> _Exercise materials_
--

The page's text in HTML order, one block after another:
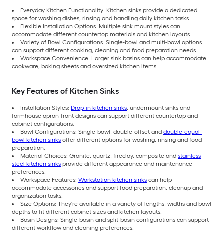
Everyday Kitchen Functionality: Kitchen sinks provide a dedicated
space for washing dishes, rinsing and handling daily kitchen tasks.
Flexible Installation Options: Multiple sink mount styles can
accommodate different countertop materials and kitchen layouts.
Variety of Bowl Configurations: Single-bowl and multi-bowl options
can support different cooking, cleaning and food preparation needs.
Workspace Convenience: Larger sink basins can help accommodate
cookware, baking sheets and oversized kitchen items.
Key Features of Kitchen Sinks
Installation Styles: Drop-in kitchen sinks, undermount sinks and
farmhouse apron-front designs can support different countertop and
cabinet configurations.
Bowl Configurations: Single-bowl, double-offset and double-equal-
bowl kitchen sinks offer different options for washing, rinsing and food
preparation.
Material Choices: Granite, quartz, fireclay, composite and stainless
steel kitchen sinks provide different appearance and maintenance
preferences.
Workspace Features: Workstation kitchen sinks can help
accommodate accessories and support food preparation, cleanup and
organization tasks.
Size Options: They're available in a variety of lengths, widths and bowl
depths to fit different cabinet sizes and kitchen layouts.
Basin Designs: Single-basin and split-basin configurations can support
different workflow and cleaning preferences.
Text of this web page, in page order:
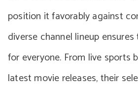
position it favorably against
diverse channel lineup
for everyone. From live sports
latest movie releases, their
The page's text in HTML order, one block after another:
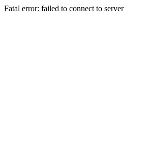
Fatal error: failed to connect to server
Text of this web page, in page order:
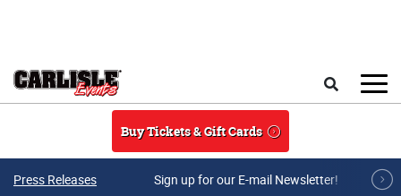
Buy Tickets & Gift Cards
Press Releases Sign up for our E-mail Newsletter!
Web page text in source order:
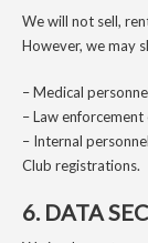
We will not sell,
However, we may
– Medical
– Law
– Internal
Club registrations.
6. DATA
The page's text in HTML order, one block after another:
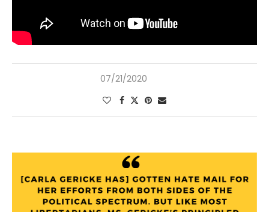
07/21/2020
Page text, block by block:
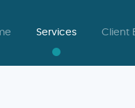
Services Client
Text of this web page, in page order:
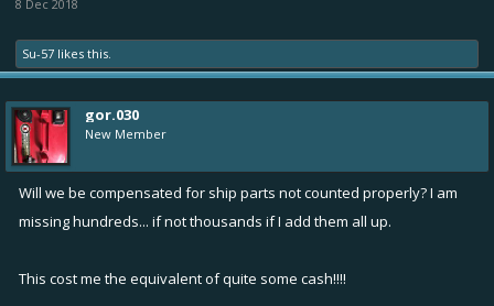
8 Dec 2018
Su-57 likes this.
gor.030
New Member
Will we be compensated for ship parts not counted properly? I am
missing hundreds... if not thousands if I add them all up.
This cost me the equivalent of quite some cash!!!!
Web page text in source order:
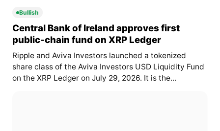
Bullish
Central Bank of Ireland approves first
public-chain fund on XRP Ledger
Ripple and Aviva Investors launched a tokenized
share class of the Aviva Investors USD Liquidity Fund
on the XRP Ledger on July 29, 2026. It is the...
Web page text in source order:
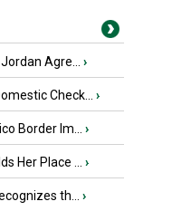
Agre... ›
Check... ›
Border Im... ›
Her Place ... ›
th... ›
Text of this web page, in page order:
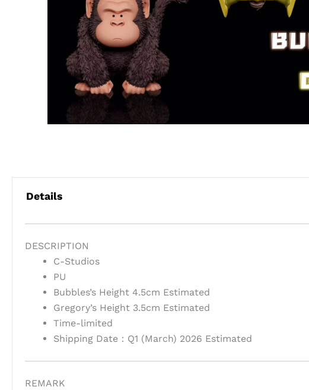
Details
DESCRIPTION
C-Studios
PU
Bubbles’s Height 4.5cm Estimated
Gregory’s Height 3.5cm Estimated
Time-limited
Shipping Date：Q1 (March) 2026 Estimated
REMARK
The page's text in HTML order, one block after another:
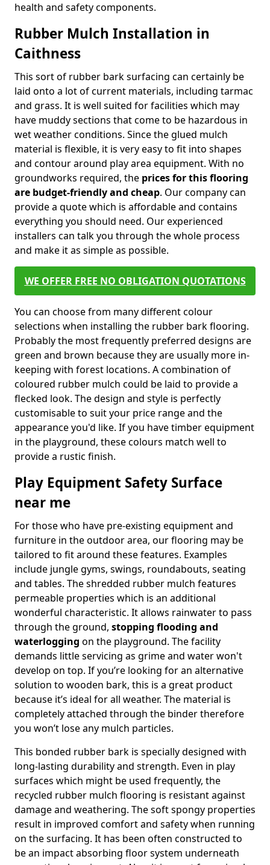
health and safety components.
Rubber Mulch Installation in
Caithness
This sort of rubber bark surfacing can certainly be
laid onto a lot of current materials, including tarmac
and grass. It is well suited for facilities which may
have muddy sections that come to be hazardous in
wet weather conditions. Since the glued mulch
material is flexible, it is very easy to fit into shapes
and contour around play area equipment. With no
groundworks required, the prices for this flooring
are budget-friendly and cheap. Our company can
provide a quote which is affordable and contains
everything you should need. Our experienced
installers can talk you through the whole process
and make it as simple as possible.
WE OFFER FREE NO OBLIGATION QUOTATIONS
You can choose from many different colour
selections when installing the rubber bark flooring.
Probably the most frequently preferred designs are
green and brown because they are usually more in-
keeping with forest locations. A combination of
coloured rubber mulch could be laid to provide a
flecked look. The design and style is perfectly
customisable to suit your price range and the
appearance you'd like. If you have timber equipment
in the playground, these colours match well to
provide a rustic finish.
Play Equipment Safety Surface
near me
For those who have pre-existing equipment and
furniture in the outdoor area, our flooring may be
tailored to fit around these features. Examples
include jungle gyms, swings, roundabouts, seating
and tables. The shredded rubber mulch features
permeable properties which is an additional
wonderful characteristic. It allows rainwater to pass
through the ground, stopping flooding and
waterlogging on the playground. The facility
demands little servicing as grime and water won't
develop on top. If you’re looking for an alternative
solution to wooden bark, this is a great product
because it’s ideal for all weather. The material is
completely attached through the binder therefore
you won’t lose any mulch particles.
This bonded rubber bark is specially designed with
long-lasting durability and strength. Even in play
surfaces which might be used frequently, the
recycled rubber mulch flooring is resistant against
damage and weathering. The soft spongy properties
result in improved comfort and safety when running
on the surfacing. It has been often constructed to
be an impact absorbing floor system underneath
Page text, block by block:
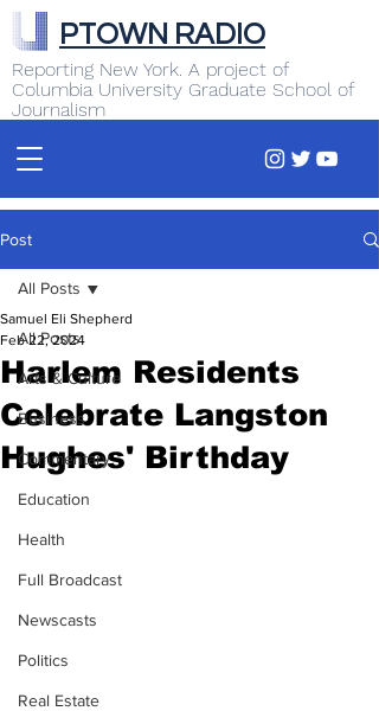
Reporting New York. A project of
Columbia University Graduate School of
Journalism
PTOWN RADIO
Post
All Posts
Arts & Culture
Business
Commentary
Education
Health
Full Broadcast
Newscasts
Politics
Real Estate
All Posts
Harlem Residents
Celebrate Langston
Hughes' Birthday
Samuel Eli Shepherd
Feb 22, 2024
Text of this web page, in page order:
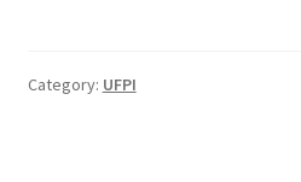
Category: UFPI
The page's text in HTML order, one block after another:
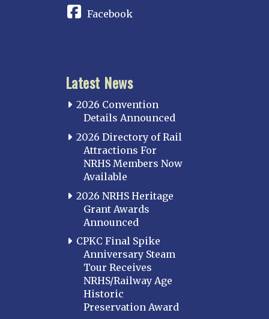
Facebook
Latest News
2026 Convention
Details Announced
2026 Directory of Rail
Attractions For
NRHS Members Now
Available
2026 NRHS Heritage
Grant Awards
Announced
CPKC Final Spike
Anniversary Steam
Tour Receives
NRHS/Railway Age
Historic
Preservation Award
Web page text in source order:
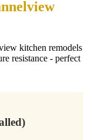
kitchen remodels
resistance - perfect
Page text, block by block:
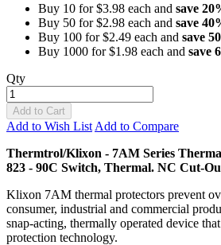
Buy 10 for$3.98 each and save 20
Buy 50 for$2.98 each and save 40
Buy 100 for$2.49 each and save 50
Buy 1000 for$1.98 each and save
Qty
Add to Cart
Add to Wish List Add to Compare
Thermtrol/Klixon - 7AM Series
823 - 90C Switch, Thermal. NC Cut-
Klixon 7AM thermal protectors prevent
consumer, industrial and commercial
snap-acting, thermally operated device
protection technology.
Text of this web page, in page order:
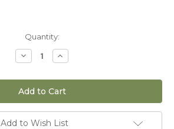
Quantity:
Decrease
Quantity
6"
Whipple
Cholla
(Cylindropuntia
Whipplei)
Increase
Quantity
6"
Whipple
Cholla
(Cylindropuntia
Whipplei)
Add to Wish List
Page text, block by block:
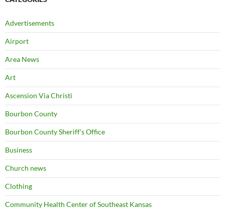
Advertisements
Airport
Area News
Art
Ascension Via Christi
Bourbon County
Bourbon County Sheriff's Office
Business
Church news
Clothing
Community Health Center of Southeast Kansas
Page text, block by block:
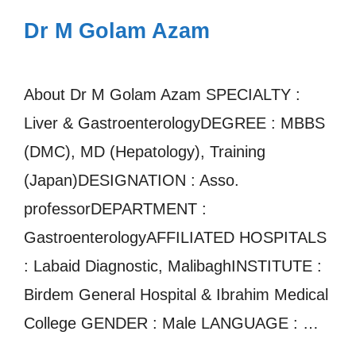
Dr M Golam Azam
About Dr M Golam Azam SPECIALTY :
Liver & GastroenterologyDEGREE : MBBS
(DMC), MD (Hepatology), Training
(Japan)DESIGNATION : Asso.
professorDEPARTMENT :
GastroenterologyAFFILIATED HOSPITALS
: Labaid Diagnostic, MalibaghINSTITUTE :
Birdem General Hospital & Ibrahim Medical
College GENDER : Male LANGUAGE : …
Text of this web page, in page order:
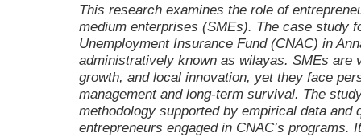
This research examines the role of
medium enterprises (SMEs). The case study
Unemployment Insurance Fund (CNAC) in
administratively known as wilayas. SMEs are
growth, and local innovation, yet they face
management and long-term survival. The
methodology supported by empirical data and
entrepreneurs engaged in CNAC’s programs.
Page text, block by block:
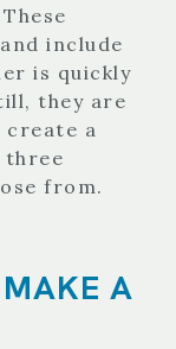
include
is quickly
they are
create a
three
from.
A
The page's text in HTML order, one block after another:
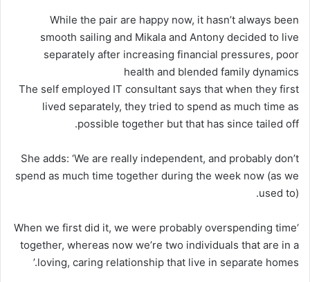
While the pair are happy now, it hasn’t always been
smooth sailing and Mikala and Antony decided to live
separately after increasing financial pressures, poor
health and blended family dynamics
The self employed IT consultant says that when they first
lived separately, they tried to spend as much time as
possible together but that has since tailed off.
She adds: ‘We are really independent, and probably don’t
spend as much time together during the week now (as we
used to).
‘When we first did it, we were probably overspending time
together, whereas now we’re two individuals that are in a
loving, caring relationship that live in separate homes.’
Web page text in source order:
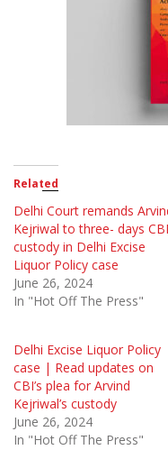
Related
Delhi Court remands
Kejriwal to three- days CBI
custody in Delhi Excise
Liquor Policy case
June 26, 2024
In "Hot Off The Press"
Delhi Excise Liquor Policy
case | Read updates on
CBI’s plea for Arvind
Kejriwal’s custody
June 26, 2024
In "Hot Off The Press"

--

> _Try it_
Copy the entries character for character, excluding any pictures.

> _Answer for this exercise_
The page's text in HTML order, one block after another:
Everyday Kitchen Functionality: Kitchen sinks provide a dedicated
space for washing dishes, rinsing and handling daily kitchen tasks.
Flexible Installation Options: Multiple sink mount styles can
accommodate different countertop materials and kitchen layouts.
Variety of Bowl Configurations: Single-bowl and multi-bowl options
can support different cooking, cleaning and food preparation needs.
Workspace Convenience: Larger sink basins can help accommodate
cookware, baking sheets and oversized kitchen items.
Key Features of Kitchen Sinks
Installation Styles: Drop-in kitchen sinks, undermount sinks and
farmhouse apron-front designs can support different countertop and
cabinet configurations.
Bowl Configurations: Single-bowl, double-offset and double-equal-
bowl kitchen sinks offer different options for washing, rinsing and food
preparation.
Material Choices: Granite, quartz, fireclay, composite and stainless
steel kitchen sinks provide different appearance and maintenance
preferences.
Workspace Features: Workstation kitchen sinks can help
accommodate accessories and support food preparation, cleanup and
organization tasks.
Size Options: They're available in a variety of lengths, widths and bowl
depths to fit different cabinet sizes and kitchen layouts.
Basin Designs: Single-basin and split-basin configurations can support
different workflow and cleaning preferences.
Text of this web page, in page order:
position it favorably against
diverse channel lineup
for everyone. From live sports
latest movie releases, their
The page's text in HTML order, one block after another:
Fatal error: failed to connect to server
Text of this web page, in page order:
Buy Tickets & Gift Cards
Press Releases Sign up for our E-mail Newsletter!
Web page text in source order:
We will not sell,
However, we may
– Medical
– Law
– Internal
Club registrations.
6. DATA
The page's text in HTML order, one block after another:
07/21/2020
Page text, block by block:
Services Client
Text of this web page, in page order:
8 Dec 2018
Su-57 likes this.
gor.030
New Member
Will we be compensated for ship parts not counted properly? I am
missing hundreds... if not thousands if I add them all up.
This cost me the equivalent of quite some cash!!!!
Web page text in source order:
Bullish
Central Bank of Ireland approves first
public-chain fund on XRP Ledger
Ripple and Aviva Investors launched a tokenized
share class of the Aviva Investors USD Liquidity Fund
on the XRP Ledger on July 29, 2026. It is the...
Web page text in source order:
Agre... ›
Check... ›
Border Im... ›
Her Place ... ›
th... ›
Text of this web page, in page order:
Details
DESCRIPTION
C-Studios
PU
Bubbles’s Height 4.5cm Estimated
Gregory’s Height 3.5cm Estimated
Time-limited
Shipping Date：Q1 (March) 2026 Estimated
REMARK
The page's text in HTML order, one block after another:
health and safety components.
Rubber Mulch Installation in
Caithness
This sort of rubber bark surfacing can certainly be
laid onto a lot of current materials, including tarmac
and grass. It is well suited for facilities which may
have muddy sections that come to be hazardous in
wet weather conditions. Since the glued mulch
material is flexible, it is very easy to fit into shapes
and contour around play area equipment. With no
groundworks required, the prices for this flooring
are budget-friendly and cheap. Our company can
provide a quote which is affordable and contains
everything you should need. Our experienced
installers can talk you through the whole process
and make it as simple as possible.
WE OFFER FREE NO OBLIGATION QUOTATIONS
You can choose from many different colour
selections when installing the rubber bark flooring.
Probably the most frequently preferred designs are
green and brown because they are usually more in-
keeping with forest locations. A combination of
coloured rubber mulch could be laid to provide a
flecked look. The design and style is perfectly
customisable to suit your price range and the
appearance you'd like. If you have timber equipment
in the playground, these colours match well to
provide a rustic finish.
Play Equipment Safety Surface
near me
For those who have pre-existing equipment and
furniture in the outdoor area, our flooring may be
tailored to fit around these features. Examples
include jungle gyms, swings, roundabouts, seating
and tables. The shredded rubber mulch features
permeable properties which is an additional
wonderful characteristic. It allows rainwater to pass
through the ground, stopping flooding and
waterlogging on the playground. The facility
demands little servicing as grime and water won't
develop on top. If you’re looking for an alternative
solution to wooden bark, this is a great product
because it’s ideal for all weather. The material is
completely attached through the binder therefore
you won’t lose any mulch particles.
This bonded rubber bark is specially designed with
long-lasting durability and strength. Even in play
surfaces which might be used frequently, the
recycled rubber mulch flooring is resistant against
damage and weathering. The soft spongy properties
result in improved comfort and safety when running
on the surfacing. It has been often constructed to
be an impact absorbing floor system underneath
Page text, block by block:
Reporting New York. A project of
Columbia University Graduate School of
Journalism
PTOWN RADIO
Post
All Posts
Arts & Culture
Business
Commentary
Education
Health
Full Broadcast
Newscasts
Politics
Real Estate
All Posts
Harlem Residents
Celebrate Langston
Hughes' Birthday
Samuel Eli Shepherd
Feb 22, 2024
Text of this web page, in page order:
Category: UFPI
The page's text in HTML order, one block after another:
Facebook
Latest News
2026 Convention
Details Announced
2026 Directory of Rail
Attractions For
NRHS Members Now
Available
2026 NRHS Heritage
Grant Awards
Announced
CPKC Final Spike
Anniversary Steam
Tour Receives
NRHS/Railway Age
Historic
Preservation Award
Web page text in source order:
kitchen remodels
resistance - perfect
Page text, block by block:
Buy 10 for$3.98 each and save 20
Buy 50 for$2.98 each and save 40
Buy 100 for$2.49 each and save 50
Buy 1000 for$1.98 each and save
Qty
Add to Cart
Add to Wish List Add to Compare
Thermtrol/Klixon - 7AM Series
823 - 90C Switch, Thermal. NC Cut-
Klixon 7AM thermal protectors prevent
consumer, industrial and commercial
snap-acting, thermally operated device
protection technology.
Text of this web page, in page order:
Quantity:
Decrease
Quantity
6"
Whipple
Cholla
(Cylindropuntia
Whipplei)
Increase
Quantity
6"
Whipple
Cholla
(Cylindropuntia
Whipplei)
Add to Wish List
Page text, block by block:
Advertisements
Airport
Area News
Art
Ascension Via Christi
Bourbon County
Bourbon County Sheriff's Office
Business
Church news
Clothing
Community Health Center of Southeast Kansas
Page text, block by block:
Dr M Golam Azam
About Dr M Golam Azam SPECIALTY :
Liver & GastroenterologyDEGREE : MBBS
(DMC), MD (Hepatology), Training
(Japan)DESIGNATION : Asso.
professorDEPARTMENT :
GastroenterologyAFFILIATED HOSPITALS
: Labaid Diagnostic, MalibaghINSTITUTE :
Birdem General Hospital & Ibrahim Medical
College GENDER : Male LANGUAGE : …
Text of this web page, in page order:
This research examines the role of
medium enterprises (SMEs). The case study
Unemployment Insurance Fund (CNAC) in
administratively known as wilayas. SMEs are
growth, and local innovation, yet they face
management and long-term survival. The
methodology supported by empirical data and
entrepreneurs engaged in CNAC’s programs.
Page text, block by block:
include
is quickly
they are
create a
three
from.
A
The page's text in HTML order, one block after another:
While the pair are happy now, it hasn’t always been
smooth sailing and Mikala and Antony decided to live
separately after increasing financial pressures, poor
health and blended family dynamics
The self employed IT consultant says that when they first
lived separately, they tried to spend as much time as
possible together but that has since tailed off.
She adds: ‘We are really independent, and probably don’t
spend as much time together during the week now (as we
used to).
‘When we first did it, we were probably overspending time
together, whereas now we’re two individuals that are in a
loving, caring relationship that live in separate homes.’
Web page text in source order:
Related
Delhi Court remands
Kejriwal to three- days CBI
custody in Delhi Excise
Liquor Policy case
June 26, 2024
In "Hot Off The Press"
Delhi Excise Liquor Policy
case | Read updates on
CBI’s plea for Arvind
Kejriwal’s custody
June 26, 2024
In "Hot Off The Press"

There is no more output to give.